Omit the pictures while printing every entry below exactly as given.

═══ Extracted records

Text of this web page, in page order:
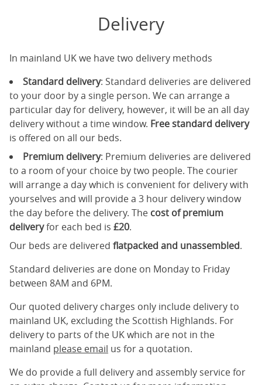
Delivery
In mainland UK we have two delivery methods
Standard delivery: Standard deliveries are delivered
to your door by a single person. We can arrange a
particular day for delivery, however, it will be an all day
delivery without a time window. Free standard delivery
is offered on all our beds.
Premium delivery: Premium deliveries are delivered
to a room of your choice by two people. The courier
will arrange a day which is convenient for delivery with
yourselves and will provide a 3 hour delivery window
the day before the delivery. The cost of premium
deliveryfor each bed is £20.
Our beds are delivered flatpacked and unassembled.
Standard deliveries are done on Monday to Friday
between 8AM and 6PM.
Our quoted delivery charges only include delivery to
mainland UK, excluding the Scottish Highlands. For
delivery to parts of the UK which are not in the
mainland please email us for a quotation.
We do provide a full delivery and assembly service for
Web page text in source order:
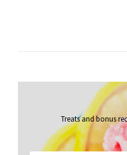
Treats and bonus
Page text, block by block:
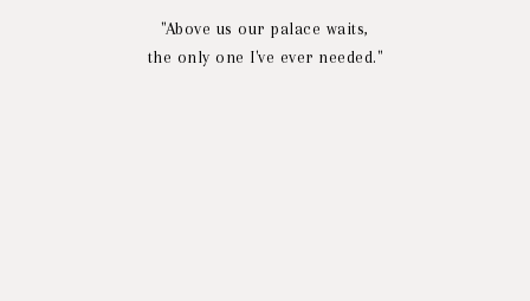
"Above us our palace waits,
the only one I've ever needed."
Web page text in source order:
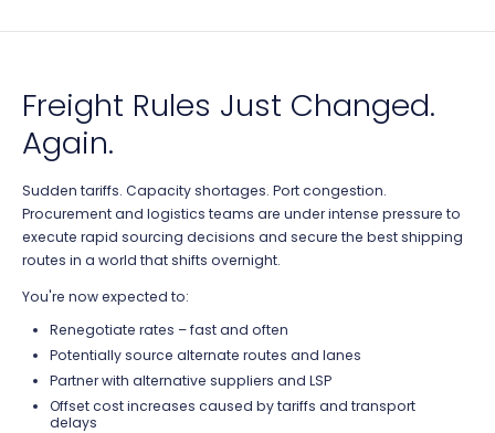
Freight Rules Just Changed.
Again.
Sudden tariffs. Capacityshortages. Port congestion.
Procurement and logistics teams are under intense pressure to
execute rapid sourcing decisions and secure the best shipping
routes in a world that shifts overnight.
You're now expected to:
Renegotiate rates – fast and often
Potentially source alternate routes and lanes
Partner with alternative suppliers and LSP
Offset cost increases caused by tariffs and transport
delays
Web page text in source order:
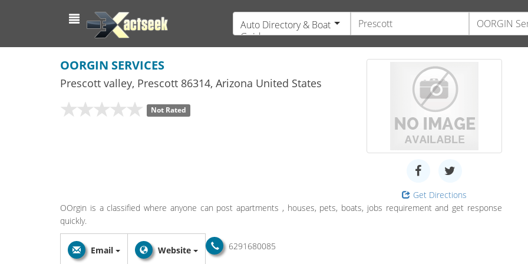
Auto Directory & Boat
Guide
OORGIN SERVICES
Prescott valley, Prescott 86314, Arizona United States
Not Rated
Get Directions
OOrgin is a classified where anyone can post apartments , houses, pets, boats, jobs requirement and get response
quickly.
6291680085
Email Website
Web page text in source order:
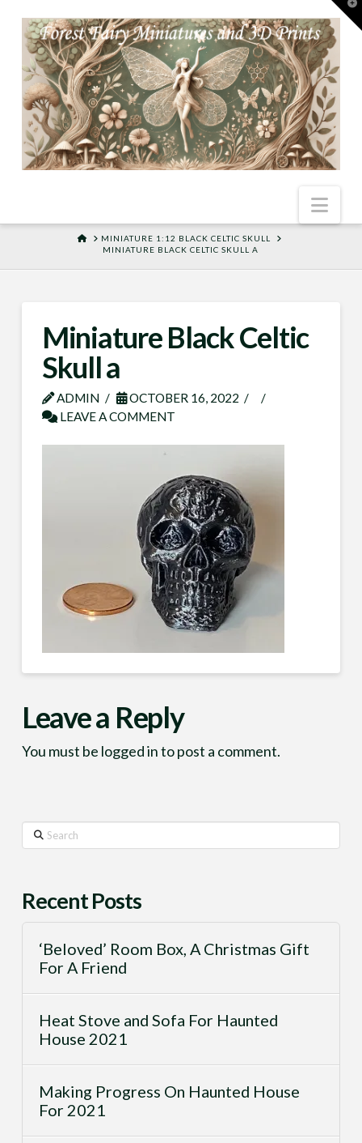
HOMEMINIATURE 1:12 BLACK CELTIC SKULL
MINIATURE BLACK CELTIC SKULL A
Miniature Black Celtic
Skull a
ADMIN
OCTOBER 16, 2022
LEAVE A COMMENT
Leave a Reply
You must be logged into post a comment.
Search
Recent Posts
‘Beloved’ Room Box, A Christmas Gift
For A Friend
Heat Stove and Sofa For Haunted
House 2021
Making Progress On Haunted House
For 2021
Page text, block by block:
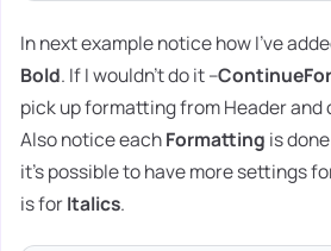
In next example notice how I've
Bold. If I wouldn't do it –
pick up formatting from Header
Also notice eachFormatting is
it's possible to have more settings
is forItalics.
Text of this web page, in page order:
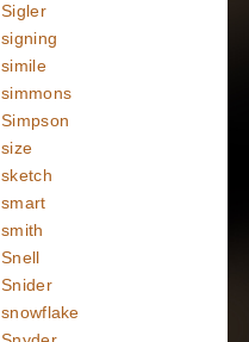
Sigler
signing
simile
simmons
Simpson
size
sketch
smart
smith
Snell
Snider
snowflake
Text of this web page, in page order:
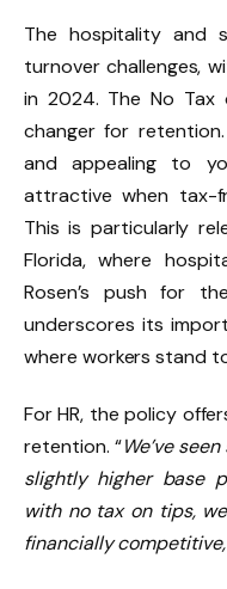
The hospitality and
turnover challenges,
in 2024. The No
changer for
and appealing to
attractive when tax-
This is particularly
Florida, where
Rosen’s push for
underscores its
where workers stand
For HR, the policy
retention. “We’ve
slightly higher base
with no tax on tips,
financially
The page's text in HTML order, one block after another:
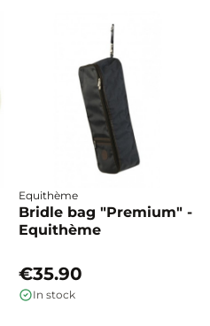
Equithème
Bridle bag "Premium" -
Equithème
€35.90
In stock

══════

■ Written answer
Text of this web page, in page order:
Delivery
In mainland UK we have two delivery methods
Standard delivery: Standard deliveries are delivered
to your door by a single person. We can arrange a
particular day for delivery, however, it will be an all day
delivery without a time window. Free standard delivery
is offered on all our beds.
Premium delivery: Premium deliveries are delivered
to a room of your choice by two people. The courier
will arrange a day which is convenient for delivery with
yourselves and will provide a 3 hour delivery window
the day before the delivery. The cost of premium
deliveryfor each bed is £20.
Our beds are delivered flatpacked and unassembled.
Standard deliveries are done on Monday to Friday
between 8AM and 6PM.
Our quoted delivery charges only include delivery to
mainland UK, excluding the Scottish Highlands. For
delivery to parts of the UK which are not in the
mainland please email us for a quotation.
We do provide a full delivery and assembly service for
Web page text in source order:
Treats and bonus
Page text, block by block:
"Above us our palace waits,
the only one I've ever needed."
Web page text in source order:
Freight Rules Just Changed.
Again.
Sudden tariffs. Capacityshortages. Port congestion.
Procurement and logistics teams are under intense pressure to
execute rapid sourcing decisions and secure the best shipping
routes in a world that shifts overnight.
You're now expected to:
Renegotiate rates – fast and often
Potentially source alternate routes and lanes
Partner with alternative suppliers and LSP
Offset cost increases caused by tariffs and transport
delays
Web page text in source order:
Auto Directory & Boat
Guide
OORGIN SERVICES
Prescott valley, Prescott 86314, Arizona United States
Not Rated
Get Directions
OOrgin is a classified where anyone can post apartments , houses, pets, boats, jobs requirement and get response
quickly.
6291680085
Email Website
Web page text in source order:
HOMEMINIATURE 1:12 BLACK CELTIC SKULL
MINIATURE BLACK CELTIC SKULL A
Miniature Black Celtic
Skull a
ADMIN
OCTOBER 16, 2022
LEAVE A COMMENT
Leave a Reply
You must be logged into post a comment.
Search
Recent Posts
‘Beloved’ Room Box, A Christmas Gift
For A Friend
Heat Stove and Sofa For Haunted
House 2021
Making Progress On Haunted House
For 2021
Page text, block by block:
In next example notice how I've
Bold. If I wouldn't do it –
pick up formatting from Header
Also notice eachFormatting is
it's possible to have more settings
is forItalics.
Text of this web page, in page order:
Sigler
signing
simile
simmons
Simpson
size
sketch
smart
smith
Snell
Snider
snowflake
Text of this web page, in page order:
The hospitality and
turnover challenges,
in 2024. The No
changer for
and appealing to
attractive when tax-
This is particularly
Florida, where
Rosen’s push for
underscores its
where workers stand
For HR, the policy
retention. “We’ve
slightly higher base
with no tax on tips,
financially
The page's text in HTML order, one block after another:
Equithème
Bridle bag "Premium" -
Equithème
€35.90
In stock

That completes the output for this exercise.